Hope this helps clarifying what I'm trying to achieve! Any help would be seriously appreciated.

Gabriele


Solution

  • Let's break this down into why it doesn't work. For starters, in R

    i
    A7LECTUR 
    # and
    "A7LECTUR"
    

    are different. The first two are variablenames, the latter is a value. I am emphasising this difference, because it is an important distinction.

    Working with lists (and data frames, as data frames are basically lists with some restrictions to make them rectangular), in the syntax reflex_working$i reflex_working refers to the variable and i is refers to the element named "i" within the list. In reflex_working$i, the i is literal and R doesn't care if you have an variable named i.

    With programming, we want to be a bit more dynamic. So you correctly assumed using a variable would do the trick.
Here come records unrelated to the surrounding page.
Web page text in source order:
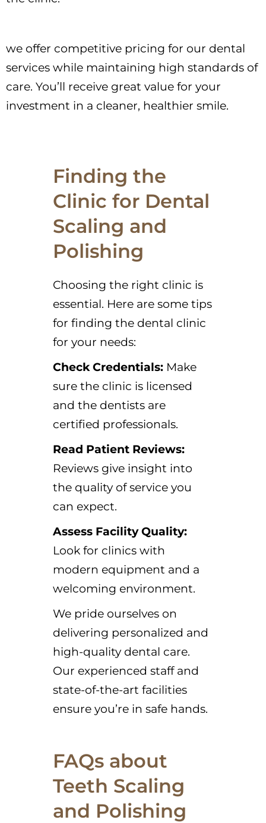
we offer competitive pricing for our dental
services while maintaining high standards of
care. You’ll receive great value for your
investment in a cleaner, healthier smile.
Finding the
Clinic for Dental
Scaling and
Polishing
Choosing the right clinic is
essential. Here are some tips
for finding the dental clinic
for your needs:
Check Credentials: Make
sure the clinic is licensed
and the dentists are
certified professionals.
Read Patient Reviews:
Reviews give insight into
the quality of service you
can expect.
Assess Facility Quality:
Look for clinics with
modern equipment and a
welcoming environment.
We pride ourselves on
delivering personalized and
high-quality dental care.
Our experienced staff and
state-of-the-art facilities
ensure you’re in safe hands.
FAQs about
Teeth Scaling
and Polishing

If you want to do that, you have to use the [ or [[ subset method ([ always returns a list, while [[ will return the element without the encapsulating list[1]).

    To summarise:

    reflex_working$i    # gets the element named i, no matter what.
    reflex_working[[i]] # gets the element whose name (or position) is stored in the variable i
    reflex_working$i == reflex_working[["i"]]
    

    That should explain the right-hand-side of your line in the loop. The correct statement should read

    ifelse(reflex_working[[i]]==-9,1,0)
    

    For the left-hand-side, reflex_working$miss_[i], things are completely off. What you want can be decomposed into several steps:

    1. Compose a value by concatenating "miss_" and the value of i.
    2. Use that value as the element/column name.

    We can combine these two into (as a commentor stated)

    reflex_working[[paste0('miss_', i)]] <- ...
    

    Good job on you, for realising that R is inherently vectorized - since you are not writing a loop for each row in the column. Good one!


    [1] but [[ can return a list, if the element itself is a list. R can be... weird full of surprises.